Material for the task
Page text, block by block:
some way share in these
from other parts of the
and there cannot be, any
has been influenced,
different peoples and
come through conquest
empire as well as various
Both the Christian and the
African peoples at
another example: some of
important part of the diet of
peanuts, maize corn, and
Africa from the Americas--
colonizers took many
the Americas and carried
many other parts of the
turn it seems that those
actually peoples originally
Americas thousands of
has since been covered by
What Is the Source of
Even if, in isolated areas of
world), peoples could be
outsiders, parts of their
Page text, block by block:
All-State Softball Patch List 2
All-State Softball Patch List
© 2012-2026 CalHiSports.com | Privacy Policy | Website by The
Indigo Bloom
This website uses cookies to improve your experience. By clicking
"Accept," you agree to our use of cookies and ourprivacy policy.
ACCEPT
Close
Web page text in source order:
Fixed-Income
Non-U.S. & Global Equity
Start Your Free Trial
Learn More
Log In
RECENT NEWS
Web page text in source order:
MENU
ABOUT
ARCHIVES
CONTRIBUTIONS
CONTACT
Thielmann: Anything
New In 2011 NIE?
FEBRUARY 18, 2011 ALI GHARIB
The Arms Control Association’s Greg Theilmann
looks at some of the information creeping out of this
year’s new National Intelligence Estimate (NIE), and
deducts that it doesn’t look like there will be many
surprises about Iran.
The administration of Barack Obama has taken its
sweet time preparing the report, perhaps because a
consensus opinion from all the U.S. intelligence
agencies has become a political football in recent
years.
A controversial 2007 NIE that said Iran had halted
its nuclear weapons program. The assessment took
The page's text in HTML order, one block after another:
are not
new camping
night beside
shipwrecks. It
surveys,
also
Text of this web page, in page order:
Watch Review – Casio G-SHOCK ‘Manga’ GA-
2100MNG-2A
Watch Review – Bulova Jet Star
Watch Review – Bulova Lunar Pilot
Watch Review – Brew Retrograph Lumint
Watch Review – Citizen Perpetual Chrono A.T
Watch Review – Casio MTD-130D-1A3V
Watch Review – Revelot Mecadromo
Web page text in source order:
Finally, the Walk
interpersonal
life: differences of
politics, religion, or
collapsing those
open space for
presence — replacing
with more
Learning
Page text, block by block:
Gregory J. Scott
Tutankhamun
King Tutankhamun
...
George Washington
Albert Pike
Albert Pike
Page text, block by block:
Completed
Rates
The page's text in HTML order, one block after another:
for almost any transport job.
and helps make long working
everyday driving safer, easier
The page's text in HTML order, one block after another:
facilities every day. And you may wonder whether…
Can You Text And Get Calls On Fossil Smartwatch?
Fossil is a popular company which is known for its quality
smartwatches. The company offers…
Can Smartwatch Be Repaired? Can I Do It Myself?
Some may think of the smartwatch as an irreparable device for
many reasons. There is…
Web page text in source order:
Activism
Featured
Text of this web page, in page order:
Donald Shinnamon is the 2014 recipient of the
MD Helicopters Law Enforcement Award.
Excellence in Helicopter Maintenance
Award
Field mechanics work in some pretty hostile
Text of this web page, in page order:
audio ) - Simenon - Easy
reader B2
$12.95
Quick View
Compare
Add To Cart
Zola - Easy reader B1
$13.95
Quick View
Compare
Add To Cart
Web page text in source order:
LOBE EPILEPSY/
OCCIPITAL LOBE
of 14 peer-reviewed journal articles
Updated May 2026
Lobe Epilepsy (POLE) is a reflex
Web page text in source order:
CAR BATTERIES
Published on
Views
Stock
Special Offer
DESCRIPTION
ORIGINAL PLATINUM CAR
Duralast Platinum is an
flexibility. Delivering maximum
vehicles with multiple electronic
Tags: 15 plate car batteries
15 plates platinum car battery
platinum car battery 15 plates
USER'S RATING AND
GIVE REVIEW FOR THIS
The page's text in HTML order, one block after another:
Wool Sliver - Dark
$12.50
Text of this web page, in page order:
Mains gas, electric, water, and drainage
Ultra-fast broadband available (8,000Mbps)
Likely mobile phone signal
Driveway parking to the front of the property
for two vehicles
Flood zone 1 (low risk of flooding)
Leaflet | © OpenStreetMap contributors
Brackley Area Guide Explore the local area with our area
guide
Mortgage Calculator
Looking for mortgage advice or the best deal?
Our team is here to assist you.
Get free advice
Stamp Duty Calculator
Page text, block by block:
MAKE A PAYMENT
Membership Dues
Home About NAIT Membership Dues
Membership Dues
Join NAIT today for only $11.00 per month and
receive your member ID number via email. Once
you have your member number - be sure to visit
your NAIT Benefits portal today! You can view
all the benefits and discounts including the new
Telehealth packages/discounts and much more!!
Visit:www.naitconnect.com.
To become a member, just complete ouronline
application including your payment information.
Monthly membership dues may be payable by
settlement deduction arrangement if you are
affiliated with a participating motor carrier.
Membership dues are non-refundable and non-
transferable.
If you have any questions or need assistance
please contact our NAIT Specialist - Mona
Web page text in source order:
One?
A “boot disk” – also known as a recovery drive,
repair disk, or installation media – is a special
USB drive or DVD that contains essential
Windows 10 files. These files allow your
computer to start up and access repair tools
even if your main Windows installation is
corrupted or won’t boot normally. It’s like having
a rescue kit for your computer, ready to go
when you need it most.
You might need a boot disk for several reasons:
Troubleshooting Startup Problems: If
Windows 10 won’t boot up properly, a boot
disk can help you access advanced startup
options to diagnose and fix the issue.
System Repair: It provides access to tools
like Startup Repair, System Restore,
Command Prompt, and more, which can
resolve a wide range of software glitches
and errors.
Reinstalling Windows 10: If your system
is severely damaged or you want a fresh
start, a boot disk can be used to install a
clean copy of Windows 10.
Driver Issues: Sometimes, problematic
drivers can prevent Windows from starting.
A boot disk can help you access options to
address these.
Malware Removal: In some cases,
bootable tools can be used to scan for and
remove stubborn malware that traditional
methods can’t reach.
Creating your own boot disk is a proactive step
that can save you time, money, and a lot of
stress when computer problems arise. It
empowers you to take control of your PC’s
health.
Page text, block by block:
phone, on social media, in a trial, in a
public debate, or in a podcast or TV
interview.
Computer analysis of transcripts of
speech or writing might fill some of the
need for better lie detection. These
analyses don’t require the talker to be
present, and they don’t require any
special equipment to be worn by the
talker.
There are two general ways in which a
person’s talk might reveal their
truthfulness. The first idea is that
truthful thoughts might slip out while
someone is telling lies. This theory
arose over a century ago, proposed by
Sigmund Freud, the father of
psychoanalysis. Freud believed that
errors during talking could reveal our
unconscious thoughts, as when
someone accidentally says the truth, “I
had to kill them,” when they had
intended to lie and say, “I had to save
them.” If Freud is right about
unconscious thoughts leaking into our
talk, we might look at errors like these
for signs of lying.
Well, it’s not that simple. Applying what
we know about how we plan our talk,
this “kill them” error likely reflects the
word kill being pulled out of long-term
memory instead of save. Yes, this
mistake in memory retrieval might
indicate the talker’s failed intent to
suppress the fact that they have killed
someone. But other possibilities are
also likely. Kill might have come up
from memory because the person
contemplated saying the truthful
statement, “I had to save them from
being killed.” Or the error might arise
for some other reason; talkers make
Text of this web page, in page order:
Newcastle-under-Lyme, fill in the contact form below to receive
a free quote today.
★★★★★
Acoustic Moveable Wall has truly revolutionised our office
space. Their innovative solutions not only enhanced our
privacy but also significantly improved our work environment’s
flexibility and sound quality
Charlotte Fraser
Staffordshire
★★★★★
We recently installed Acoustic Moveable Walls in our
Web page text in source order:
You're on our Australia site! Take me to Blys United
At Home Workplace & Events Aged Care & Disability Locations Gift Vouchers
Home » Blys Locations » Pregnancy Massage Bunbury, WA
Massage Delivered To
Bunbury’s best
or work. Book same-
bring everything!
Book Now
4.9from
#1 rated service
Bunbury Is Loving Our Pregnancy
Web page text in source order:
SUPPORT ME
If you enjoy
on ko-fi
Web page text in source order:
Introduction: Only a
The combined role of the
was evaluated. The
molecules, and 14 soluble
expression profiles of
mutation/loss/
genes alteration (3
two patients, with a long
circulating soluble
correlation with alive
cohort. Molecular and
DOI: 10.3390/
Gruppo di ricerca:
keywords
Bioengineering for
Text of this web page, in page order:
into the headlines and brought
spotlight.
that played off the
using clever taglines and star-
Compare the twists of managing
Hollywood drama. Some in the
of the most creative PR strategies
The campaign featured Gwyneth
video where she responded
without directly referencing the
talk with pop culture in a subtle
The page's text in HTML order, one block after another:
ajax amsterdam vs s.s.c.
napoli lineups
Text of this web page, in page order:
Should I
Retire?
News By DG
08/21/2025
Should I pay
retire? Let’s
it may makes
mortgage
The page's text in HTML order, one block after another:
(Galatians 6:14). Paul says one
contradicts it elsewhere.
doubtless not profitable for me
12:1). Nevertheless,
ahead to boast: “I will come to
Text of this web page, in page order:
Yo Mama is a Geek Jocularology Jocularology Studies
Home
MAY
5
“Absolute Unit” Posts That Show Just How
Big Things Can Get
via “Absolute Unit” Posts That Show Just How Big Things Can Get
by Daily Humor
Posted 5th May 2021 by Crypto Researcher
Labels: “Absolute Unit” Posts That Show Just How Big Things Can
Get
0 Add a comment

Exercise prompt
The output should be exactly the lines above from the line containing "At Home Workplace" to the line containing "Introduction: Only a", inclusive, with no other lines.

Final answer
At Home Workplace & Events Aged Care & Disability Locations Gift Vouchers
Home » Blys Locations » Pregnancy Massage Bunbury, WA
Massage Delivered To
Bunbury’s best
or work. Book same-
bring everything!
Book Now
4.9from
#1 rated service
Bunbury Is Loving Our Pregnancy
Web page text in source order:
SUPPORT ME
If you enjoy
on ko-fi
Web page text in source order:
Introduction: Only a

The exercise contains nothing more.